▸ **WHAT YOU SHOULD DO**
Print the line that contains "revenue. Beyond steel, the" and every line that follows it in the data below, ending with the final line; include nothing else.

▸ **EXCERPTED DATA**
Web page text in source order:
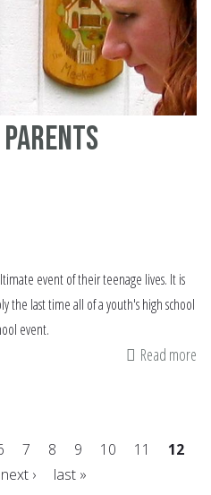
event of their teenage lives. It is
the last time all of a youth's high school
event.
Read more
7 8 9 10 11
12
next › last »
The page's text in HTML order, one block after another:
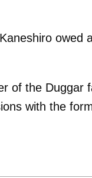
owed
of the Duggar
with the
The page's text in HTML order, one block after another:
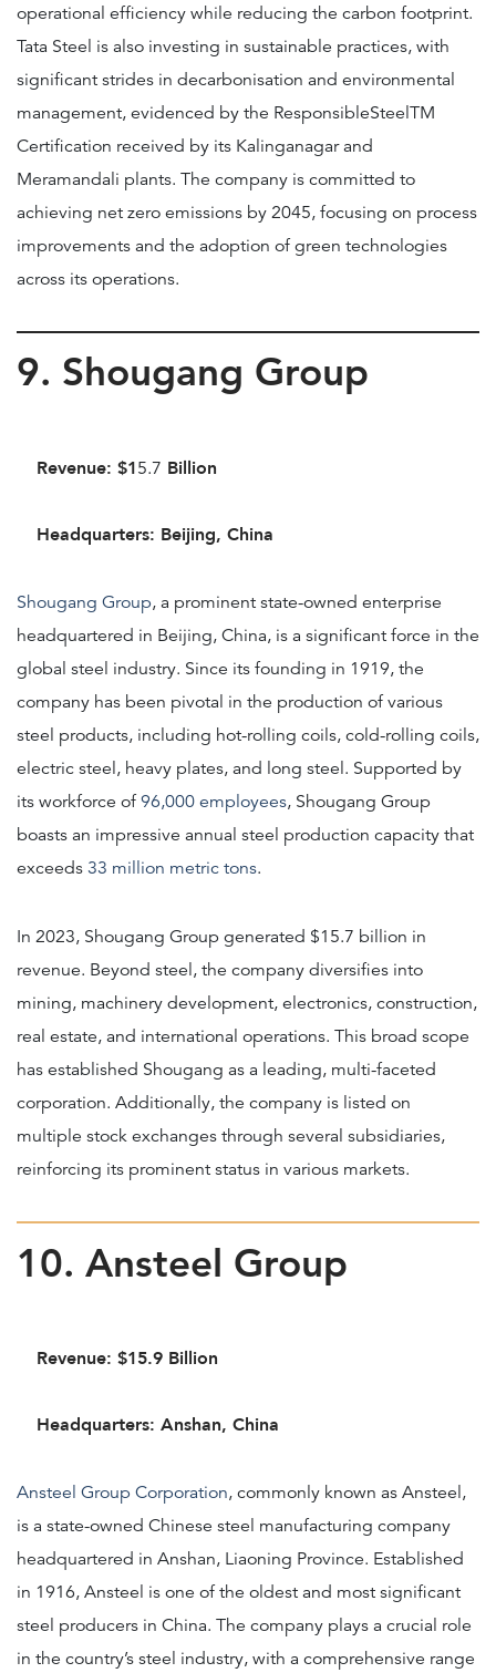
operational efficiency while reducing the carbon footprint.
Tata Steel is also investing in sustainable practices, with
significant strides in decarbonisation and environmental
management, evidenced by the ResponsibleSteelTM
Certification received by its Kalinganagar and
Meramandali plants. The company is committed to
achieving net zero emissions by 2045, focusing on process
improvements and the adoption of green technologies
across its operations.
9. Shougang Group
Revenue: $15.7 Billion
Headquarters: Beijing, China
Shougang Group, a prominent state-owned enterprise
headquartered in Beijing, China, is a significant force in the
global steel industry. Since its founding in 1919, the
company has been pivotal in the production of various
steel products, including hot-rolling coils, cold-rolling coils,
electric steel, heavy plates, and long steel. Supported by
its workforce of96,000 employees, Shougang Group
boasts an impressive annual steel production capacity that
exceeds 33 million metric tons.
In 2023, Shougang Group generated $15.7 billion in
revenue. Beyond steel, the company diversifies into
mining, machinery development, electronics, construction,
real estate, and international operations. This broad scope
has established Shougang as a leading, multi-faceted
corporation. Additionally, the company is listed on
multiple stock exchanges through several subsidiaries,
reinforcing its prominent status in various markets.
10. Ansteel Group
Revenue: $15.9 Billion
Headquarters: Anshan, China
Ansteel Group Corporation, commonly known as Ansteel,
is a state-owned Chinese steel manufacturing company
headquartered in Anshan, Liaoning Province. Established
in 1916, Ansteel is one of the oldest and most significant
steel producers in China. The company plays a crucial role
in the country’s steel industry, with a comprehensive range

▸ **WRITTEN SOLUTION**
revenue. Beyond steel, the company diversifies into
mining, machinery development, electronics, construction,
real estate, and international operations. This broad scope
has established Shougang as a leading, multi-faceted
corporation. Additionally, the company is listed on
multiple stock exchanges through several subsidiaries,
reinforcing its prominent status in various markets.
10. Ansteel Group
Revenue: $15.9 Billion
Headquarters: Anshan, China
Ansteel Group Corporation, commonly known as Ansteel,
is a state-owned Chinese steel manufacturing company
headquartered in Anshan, Liaoning Province. Established
in 1916, Ansteel is one of the oldest and most significant
steel producers in China. The company plays a crucial role
in the country’s steel industry, with a comprehensive range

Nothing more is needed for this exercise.